Originally posted by: BriGy86
Does anyone have an idea as to how well Citrix would do at hosting games. I'm thinking more along the lines of early childhood games like livingbooks or maybe even games like Lego Star Wars.
Originally posted by: dphantom
Originally posted by: BriGy86
Does anyone have an idea as to how well Citrix would do at hosting games. I'm thinking more along the lines of early childhood games like livingbooks or maybe even games like Lego Star Wars.
Very badly. I have direct experience and in almost all cases, the responsiveness of the game was very poor, even with just a few users on a server. This is especially true of the children's games you mentioned. My team and I must have tested 50-60 different ones, tried about a dozen and after much tweaking, finally gave up.
Originally posted by: BriGy86
Originally posted by: dphantom
Originally posted by: BriGy86
Does anyone have an idea as to how well Citrix would do at hosting games. I'm thinking more along the lines of early childhood games like livingbooks or maybe even games like Lego Star Wars.

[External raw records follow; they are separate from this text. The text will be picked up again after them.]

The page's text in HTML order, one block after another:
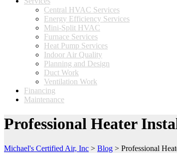
Central HVAC Services
Energy Efficiency Services
Mini-Split HVAC
Furnace Services
Heat Pump Services
Indoor Air Quality
Planning and Design
Duct Work
Ventilation Work
Financing
Maintenance
Professional Heater
Michael's Certified Air, Inc > Blog > Professional
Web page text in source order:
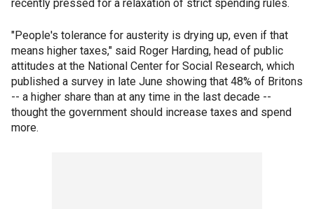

Very badly. I have direct experience and in almost all cases, the responsiveness of the game was very poor, even with just a few users on a server. This is especially true of the children's games you mentioned. My team and I must have tested 50-60 different ones, tried about a dozen and after much tweaking, finally gave up.

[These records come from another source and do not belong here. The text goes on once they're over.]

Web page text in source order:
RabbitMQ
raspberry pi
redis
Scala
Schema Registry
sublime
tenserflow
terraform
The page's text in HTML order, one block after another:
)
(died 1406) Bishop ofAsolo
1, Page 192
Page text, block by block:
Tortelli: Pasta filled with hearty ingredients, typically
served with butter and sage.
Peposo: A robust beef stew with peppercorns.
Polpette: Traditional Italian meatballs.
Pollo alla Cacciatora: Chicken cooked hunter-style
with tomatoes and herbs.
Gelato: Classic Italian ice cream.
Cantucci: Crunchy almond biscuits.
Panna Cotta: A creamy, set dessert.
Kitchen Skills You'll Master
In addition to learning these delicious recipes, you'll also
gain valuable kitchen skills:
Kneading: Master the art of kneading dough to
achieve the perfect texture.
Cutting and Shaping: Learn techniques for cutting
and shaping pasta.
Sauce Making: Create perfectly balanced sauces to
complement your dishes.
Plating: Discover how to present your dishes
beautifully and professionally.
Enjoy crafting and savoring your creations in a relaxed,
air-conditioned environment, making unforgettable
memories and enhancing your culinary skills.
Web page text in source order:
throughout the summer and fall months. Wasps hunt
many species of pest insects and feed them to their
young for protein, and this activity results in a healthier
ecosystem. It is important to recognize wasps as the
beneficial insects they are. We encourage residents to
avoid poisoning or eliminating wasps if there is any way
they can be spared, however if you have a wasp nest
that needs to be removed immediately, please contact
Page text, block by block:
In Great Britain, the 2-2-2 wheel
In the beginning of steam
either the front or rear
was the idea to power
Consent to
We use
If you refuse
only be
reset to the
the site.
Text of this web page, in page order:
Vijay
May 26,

Thanks for all the responses. I'll look into a different a different solution.
Originally posted by: dphantom
Originally posted by: BriGy86
Originally posted by: dphantom
Originally posted by: BriGy86
Does anyone have an idea as to how well Citrix would do at hosting games. I'm thinking more along the lines of early childhood games like livingbooks or maybe even games like Lego Star Wars.

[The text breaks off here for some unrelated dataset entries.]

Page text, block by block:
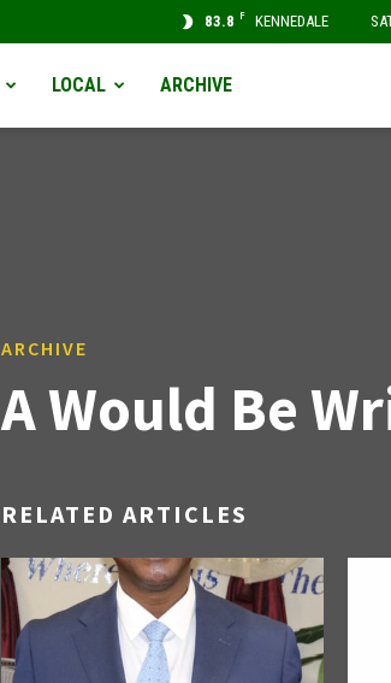
83.8 F KENNEDALE
LOCAL ARCHIVE
ARCHIVE
A Would Be
RELATED ARTICLES

Very badly. I have direct experience and in almost all cases, the responsiveness of the game was very poor, even with just a few users on a server. This is especially true of the children's games you mentioned. My team and I must have tested 50-60 different ones, tried about a dozen and after much tweaking, finally gave up.
Thanks for all the responses. I'll look into a different a different solution.
What we ended up doing is buying some CD Jukeboxes, uploading the games and playing them from that on the network. That worked really well. The units we purchased had the ability to upload the CD image and store on an internal hard drive. We then installed as normal on the jukebox and the game could access the cd image without having to have multiple CD-ROM drives. Nothing was installed on the actual PC except for an icon to launch the game from the jukebox.
A bit expensive, but we could remotely load and manage the units and load up a ton of games, encyclopedias and other stuff. And if you were looking at Citrix anyway, then it wasn't any more expensive than that. I think it was around $2500/unit back in 2005/6 time frame. These were lower end units more than sufficient for our needs.